Task to carry out: An exact copy of all the data below is needed, without its pictures.

#####

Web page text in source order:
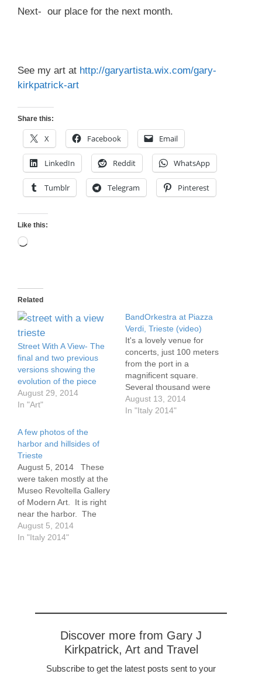
Next- our place for the next month.
See my art at http://garyartista.wix.com/gary-
kirkpatrick-art
Share this:
X Facebook Email
LinkedIn Reddit WhatsApp
Tumblr Telegram Pinterest
Like this:
Loading…
Related
Street With A View- The
final and two previous
versions showing the
evolution of the piece
August 29, 2014
In "Art"
BandOrkestra at Piazza
Verdi, Trieste (video)
It's a lovely venue for
concerts, just 100 meters
from the port in a
magnificent square.
Several thousand were
there, and hundreds
more eating gelato in the
August 13, 2014
In "Italy 2014"
A few photos of the
harbor and hillsides of
Trieste
August 5, 2014 These
were taken mostly at the
Museo Revoltella Gallery
of Modern Art. It is right
near the harbor. The
gallery has some very
good examples of Italian
August 5, 2014
In "Italy 2014"
Discover more from Gary J
Kirkpatrick, Art and Travel
Subscribe to get the latest posts sent to your
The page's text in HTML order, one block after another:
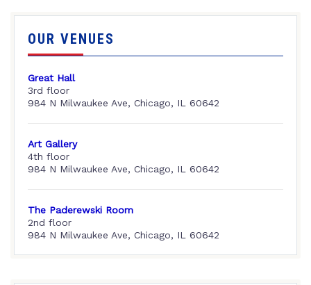
OUR VENUES
Great Hall
3rd floor
984 N Milwaukee Ave, Chicago, IL 60642
Art Gallery
4th floor
984 N Milwaukee Ave, Chicago, IL 60642
The Paderewski Room
2nd floor
984 N Milwaukee Ave, Chicago, IL 60642
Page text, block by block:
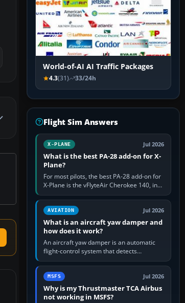
World-of-AI AI Traffic Packages
4.3(31) 33/24h
Flight Sim Answers
X-PLANE Jul 2026
What is the best PA-28 add-on for X-
Plane?
For most pilots, the best PA-28 add-on for
X-Plane is the vFlyteAir Cherokee 140, in
an edition explicitly made for your X-Plane
version. It gives…
AVIATION Jul 2026
What is an aircraft yaw damper and
how does it work?
An aircraft yaw damper is an automatic
flight-control system that detects
unwanted yaw and commands small,
rapid rudder movements to oppose it. In…
MSFS Jul 2026
Why is my Thrustmaster TCA Airbus
not working in MSFS?
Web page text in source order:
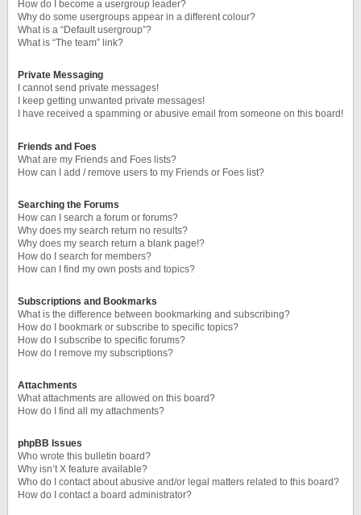
How do I become a usergroup leader?
Why do some usergroups appear in a different colour?
What is a “Default usergroup”?
What is “The team” link?
Private Messaging
I cannot send private messages!
I keep getting unwanted private messages!
I have received a spamming or abusive email from someone on this board!
Friends and Foes
What are my Friends and Foes lists?
How can I add / remove users to my Friends or Foes list?
Searching the Forums
How can I search a forum or forums?
Why does my search return no results?
Why does my search return a blank page!?
How do I search for members?
How can I find my own posts and topics?
Subscriptions and Bookmarks
What is the difference between bookmarking and subscribing?
How do I bookmark or subscribe to specific topics?
How do I subscribe to specific forums?
How do I remove my subscriptions?
Attachments
What attachments are allowed on this board?
How do I find all my attachments?
phpBB Issues
Who wrote this bulletin board?
Why isn’t X feature available?
Who do I contact about abusive and/or legal matters related to this board?
How do I contact a board administrator?
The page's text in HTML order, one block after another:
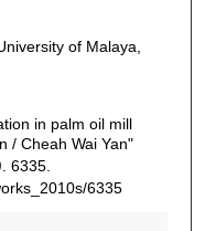
of Malaya,
in palm oil mill
/ Cheah Wai Yan"
. 6335.
6335
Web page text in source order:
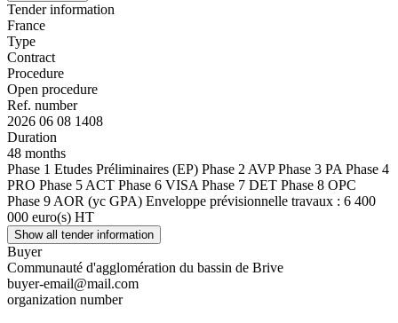
Tender information
France
Type
Contract
Procedure
Open procedure
Ref. number
2026 06 08 1408
Duration
48 months
Phase 1 Etudes Préliminaires (EP) Phase 2 AVP Phase 3 PA Phase 4
PRO Phase 5 ACT Phase 6 VISA Phase 7 DET Phase 8 OPC
Phase 9 AOR (yc GPA) Enveloppe prévisionnelle travaux : 6 400
000 euro(s) HT
Show all tender information
Buyer
Communauté d'agglomération du bassin de Brive
buyer-email@mail.com
organization number

#####

Solution to the exercise:
Web page text in source order:
Next- our place for the next month.
See my art at http://garyartista.wix.com/gary-
kirkpatrick-art
Share this:
X Facebook Email
LinkedIn Reddit WhatsApp
Tumblr Telegram Pinterest
Like this:
Loading…
Related
Street With A View- The
final and two previous
versions showing the
evolution of the piece
August 29, 2014
In "Art"
BandOrkestra at Piazza
Verdi, Trieste (video)
It's a lovely venue for
concerts, just 100 meters
from the port in a
magnificent square.
Several thousand were
there, and hundreds
more eating gelato in the
August 13, 2014
In "Italy 2014"
A few photos of the
harbor and hillsides of
Trieste
August 5, 2014 These
were taken mostly at the
Museo Revoltella Gallery
of Modern Art. It is right
near the harbor. The
gallery has some very
good examples of Italian
August 5, 2014
In "Italy 2014"
Discover more from Gary J
Kirkpatrick, Art and Travel
Subscribe to get the latest posts sent to your
The page's text in HTML order, one block after another:
OUR VENUES
Great Hall
3rd floor
984 N Milwaukee Ave, Chicago, IL 60642
Art Gallery
4th floor
984 N Milwaukee Ave, Chicago, IL 60642
The Paderewski Room
2nd floor
984 N Milwaukee Ave, Chicago, IL 60642
Page text, block by block:
World-of-AI AI Traffic Packages
4.3(31) 33/24h
Flight Sim Answers
X-PLANE Jul 2026
What is the best PA-28 add-on for X-
Plane?
For most pilots, the best PA-28 add-on for
X-Plane is the vFlyteAir Cherokee 140, in
an edition explicitly made for your X-Plane
version. It gives…
AVIATION Jul 2026
What is an aircraft yaw damper and
how does it work?
An aircraft yaw damper is an automatic
flight-control system that detects
unwanted yaw and commands small,
rapid rudder movements to oppose it. In…
MSFS Jul 2026
Why is my Thrustmaster TCA Airbus
not working in MSFS?
Web page text in source order:
How do I become a usergroup leader?
Why do some usergroups appear in a different colour?
What is a “Default usergroup”?
What is “The team” link?
Private Messaging
I cannot send private messages!
I keep getting unwanted private messages!
I have received a spamming or abusive email from someone on this board!
Friends and Foes
What are my Friends and Foes lists?
How can I add / remove users to my Friends or Foes list?
Searching the Forums
How can I search a forum or forums?
Why does my search return no results?
Why does my search return a blank page!?
How do I search for members?
How can I find my own posts and topics?
Subscriptions and Bookmarks
What is the difference between bookmarking and subscribing?
How do I bookmark or subscribe to specific topics?
How do I subscribe to specific forums?
How do I remove my subscriptions?
Attachments
What attachments are allowed on this board?
How do I find all my attachments?
phpBB Issues
Who wrote this bulletin board?
Why isn’t X feature available?
Who do I contact about abusive and/or legal matters related to this board?
How do I contact a board administrator?
The page's text in HTML order, one block after another:
of Malaya,
in palm oil mill
/ Cheah Wai Yan"
. 6335.
6335
Web page text in source order:
Tender information
France
Type
Contract
Procedure
Open procedure
Ref. number
2026 06 08 1408
Duration
48 months
Phase 1 Etudes Préliminaires (EP) Phase 2 AVP Phase 3 PA Phase 4
PRO Phase 5 ACT Phase 6 VISA Phase 7 DET Phase 8 OPC
Phase 9 AOR (yc GPA) Enveloppe prévisionnelle travaux : 6 400
000 euro(s) HT
Show all tender information
Buyer
Communauté d'agglomération du bassin de Brive
buyer-email@mail.com
organization number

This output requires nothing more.